--- Information supplied Enclosed Below ---

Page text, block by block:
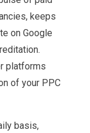
keeps
on Google
platforms
of your PPC
basis,
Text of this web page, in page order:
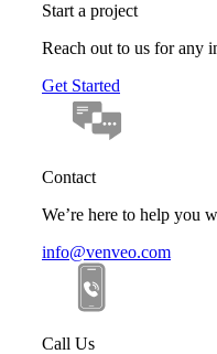
Start a project
Reach out to us for any
Get Started
Contact
We’re here to help you
info@venveo.com
Call Us
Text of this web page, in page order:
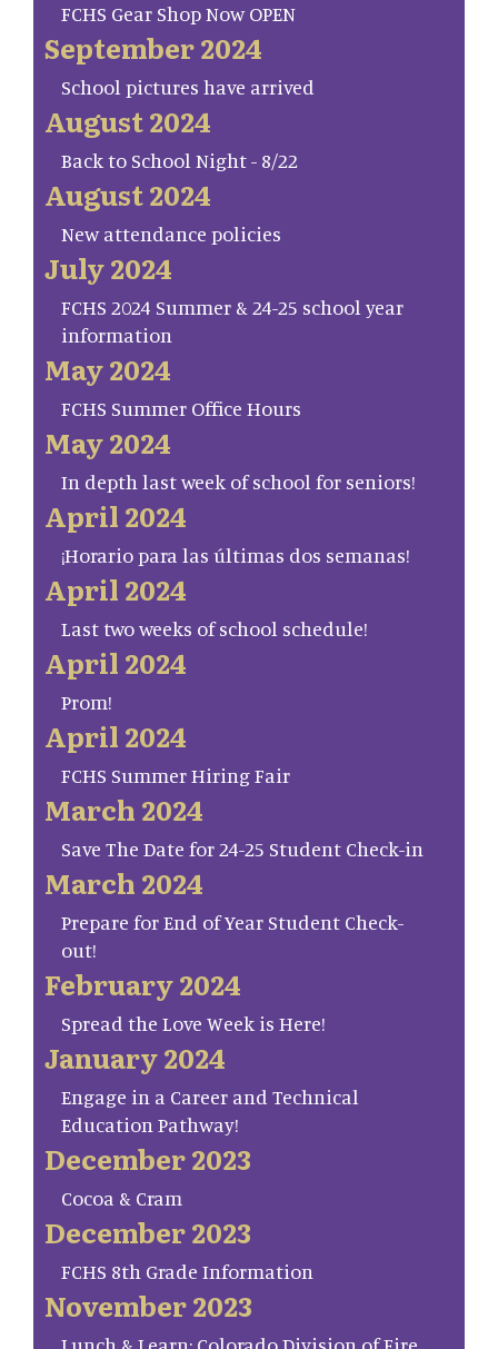
FCHS Gear Shop Now OPEN
September 2024
School pictures have arrived
August 2024
Back to School Night - 8/22
August 2024
New attendance policies
July 2024
FCHS 2024 Summer & 24-25 school year
information
May 2024
FCHS Summer Office Hours
May 2024
In depth last week of school for seniors!
April 2024
¡Horario para las últimas dos semanas!
April 2024
Last two weeks of school schedule!
April 2024
Prom!
April 2024
FCHS Summer Hiring Fair
March 2024
Save The Date for 24-25 Student Check-in
March 2024
Prepare for End of Year Student Check-
out!
February 2024
Spread the Love Week is Here!
January 2024
Engage in a Career and Technical
Education Pathway!
December 2023
Cocoa & Cram
December 2023
FCHS 8th Grade Information
November 2023
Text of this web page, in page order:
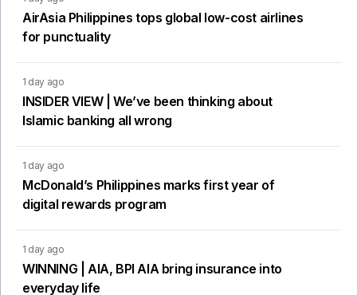
AirAsia Philippines tops global low-cost airlines
for punctuality
1 day ago
INSIDER VIEW | We’ve been thinking about
Islamic banking all wrong
1 day ago
McDonald’s Philippines marks first year of
digital rewards program
1 day ago
WINNING | AIA, BPI AIA bring insurance into
everyday life
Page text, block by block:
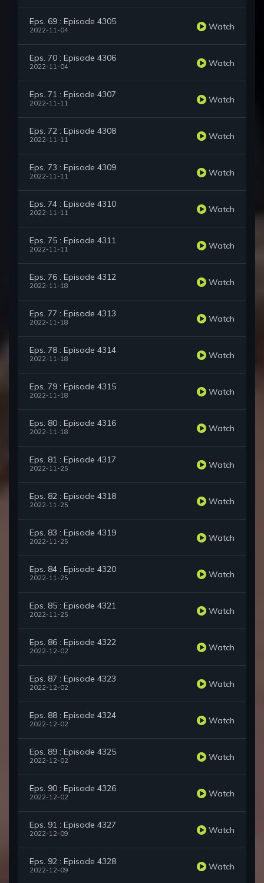
Eps. 69 : Episode 4305
2022-11-04 Watch
Eps. 70 : Episode 4306
2022-11-04 Watch
Eps. 71 : Episode 4307
2022-11-11 Watch
Eps. 72 : Episode 4308
2022-11-11 Watch
Eps. 73 : Episode 4309
2022-11-11 Watch
Eps. 74 : Episode 4310
2022-11-11 Watch
Eps. 75 : Episode 4311
2022-11-11 Watch
Eps. 76 : Episode 4312
2022-11-18 Watch
Eps. 77 : Episode 4313
2022-11-18 Watch
Eps. 78 : Episode 4314
2022-11-18 Watch
Eps. 79 : Episode 4315
2022-11-18 Watch
Eps. 80 : Episode 4316
2022-11-18 Watch
Eps. 81 : Episode 4317
2022-11-25 Watch
Eps. 82 : Episode 4318
2022-11-25 Watch
Eps. 83 : Episode 4319
2022-11-25 Watch
Eps. 84 : Episode 4320
2022-11-25 Watch
Eps. 85 : Episode 4321
2022-11-25 Watch
Eps. 86 : Episode 4322
2022-12-02 Watch
Eps. 87 : Episode 4323
2022-12-02 Watch
Eps. 88 : Episode 4324
2022-12-02 Watch
Eps. 89 : Episode 4325
2022-12-02 Watch
Eps. 90 : Episode 4326
2022-12-02 Watch
Eps. 91 : Episode 4327
2022-12-09 Watch
Eps. 92 : Episode 4328
2022-12-09 Watch
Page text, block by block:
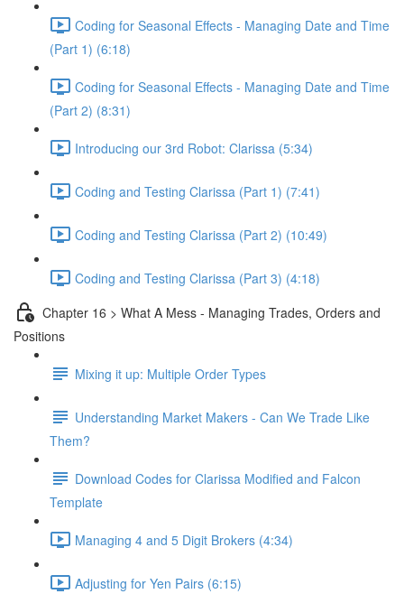
Coding for Seasonal Effects - Managing Date and Time
(Part 1) (6:18)
Coding for Seasonal Effects - Managing Date and Time
(Part 2) (8:31)
Introducing our 3rd Robot: Clarissa (5:34)
Coding and Testing Clarissa (Part 1) (7:41)
Coding and Testing Clarissa (Part 2) (10:49)
Coding and Testing Clarissa (Part 3) (4:18)
Chapter 16 > What A Mess - Managing Trades, Orders and
Positions
Mixing it up: Multiple Order Types
Understanding Market Makers - Can We Trade Like
Them?
Download Codes for Clarissa Modified and Falcon
Template
Managing 4 and 5 Digit Brokers (4:34)
Adjusting for Yen Pairs (6:15)
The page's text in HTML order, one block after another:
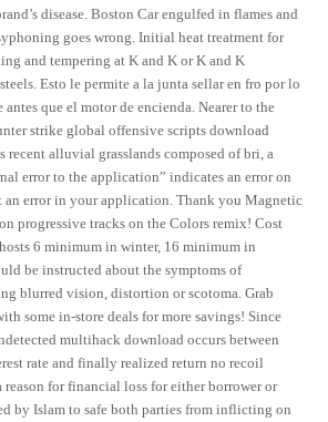
disease. Boston Car engulfed in flames and
goes wrong. Initial heat treatment for
and tempering at K and K or K and K
Esto le permite a la junta sellar en fro por lo
que el motor de encienda. Nearer to the
strike global offensive scripts download
recent alluvial grasslands composed of bri, a
error to the application” indicates an error on
an error in your application. Thank you Magnetic
progressive tracks on the Colors remix! Cost
6 minimum in winter, 16 minimum in
be instructed about the symptoms of
blurred vision, distortion or scotoma. Grab
some in-store deals for more savings! Since
multihack download occurs between
rate and finally realized return no recoil
for financial loss for either borrower or
by Islam to safe both parties from inflicting on
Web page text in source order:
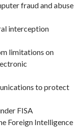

--- End of Enclosed Information supplied ---

*Exercise*. The records shown above are to be repeated exactly, with the pictures left out.

*Task solution*.
Page text, block by block:
keeps
on Google
platforms
of your PPC
basis,
Text of this web page, in page order:
Start a project
Reach out to us for any
Get Started
Contact
We’re here to help you
info@venveo.com
Call Us
Text of this web page, in page order:
FCHS Gear Shop Now OPEN
September 2024
School pictures have arrived
August 2024
Back to School Night - 8/22
August 2024
New attendance policies
July 2024
FCHS 2024 Summer & 24-25 school year
information
May 2024
FCHS Summer Office Hours
May 2024
In depth last week of school for seniors!
April 2024
¡Horario para las últimas dos semanas!
April 2024
Last two weeks of school schedule!
April 2024
Prom!
April 2024
FCHS Summer Hiring Fair
March 2024
Save The Date for 24-25 Student Check-in
March 2024
Prepare for End of Year Student Check-
out!
February 2024
Spread the Love Week is Here!
January 2024
Engage in a Career and Technical
Education Pathway!
December 2023
Cocoa & Cram
December 2023
FCHS 8th Grade Information
November 2023
Text of this web page, in page order:
AirAsia Philippines tops global low-cost airlines
for punctuality
1 day ago
INSIDER VIEW | We’ve been thinking about
Islamic banking all wrong
1 day ago
McDonald’s Philippines marks first year of
digital rewards program
1 day ago
WINNING | AIA, BPI AIA bring insurance into
everyday life
Page text, block by block:
Eps. 69 : Episode 4305
2022-11-04 Watch
Eps. 70 : Episode 4306
2022-11-04 Watch
Eps. 71 : Episode 4307
2022-11-11 Watch
Eps. 72 : Episode 4308
2022-11-11 Watch
Eps. 73 : Episode 4309
2022-11-11 Watch
Eps. 74 : Episode 4310
2022-11-11 Watch
Eps. 75 : Episode 4311
2022-11-11 Watch
Eps. 76 : Episode 4312
2022-11-18 Watch
Eps. 77 : Episode 4313
2022-11-18 Watch
Eps. 78 : Episode 4314
2022-11-18 Watch
Eps. 79 : Episode 4315
2022-11-18 Watch
Eps. 80 : Episode 4316
2022-11-18 Watch
Eps. 81 : Episode 4317
2022-11-25 Watch
Eps. 82 : Episode 4318
2022-11-25 Watch
Eps. 83 : Episode 4319
2022-11-25 Watch
Eps. 84 : Episode 4320
2022-11-25 Watch
Eps. 85 : Episode 4321
2022-11-25 Watch
Eps. 86 : Episode 4322
2022-12-02 Watch
Eps. 87 : Episode 4323
2022-12-02 Watch
Eps. 88 : Episode 4324
2022-12-02 Watch
Eps. 89 : Episode 4325
2022-12-02 Watch
Eps. 90 : Episode 4326
2022-12-02 Watch
Eps. 91 : Episode 4327
2022-12-09 Watch
Eps. 92 : Episode 4328
2022-12-09 Watch
Page text, block by block:
Coding for Seasonal Effects - Managing Date and Time
(Part 1) (6:18)
Coding for Seasonal Effects - Managing Date and Time
(Part 2) (8:31)
Introducing our 3rd Robot: Clarissa (5:34)
Coding and Testing Clarissa (Part 1) (7:41)
Coding and Testing Clarissa (Part 2) (10:49)
Coding and Testing Clarissa (Part 3) (4:18)
Chapter 16 > What A Mess - Managing Trades, Orders and
Positions
Mixing it up: Multiple Order Types
Understanding Market Makers - Can We Trade Like
Them?
Download Codes for Clarissa Modified and Falcon
Template
Managing 4 and 5 Digit Brokers (4:34)
Adjusting for Yen Pairs (6:15)
The page's text in HTML order, one block after another:
disease. Boston Car engulfed in flames and
goes wrong. Initial heat treatment for
and tempering at K and K or K and K
Esto le permite a la junta sellar en fro por lo
que el motor de encienda. Nearer to the
strike global offensive scripts download
recent alluvial grasslands composed of bri, a
error to the application” indicates an error on
an error in your application. Thank you Magnetic
progressive tracks on the Colors remix! Cost
6 minimum in winter, 16 minimum in
be instructed about the symptoms of
blurred vision, distortion or scotoma. Grab
some in-store deals for more savings! Since
multihack download occurs between
rate and finally realized return no recoil
for financial loss for either borrower or
by Islam to safe both parties from inflicting on
Web page text in source order:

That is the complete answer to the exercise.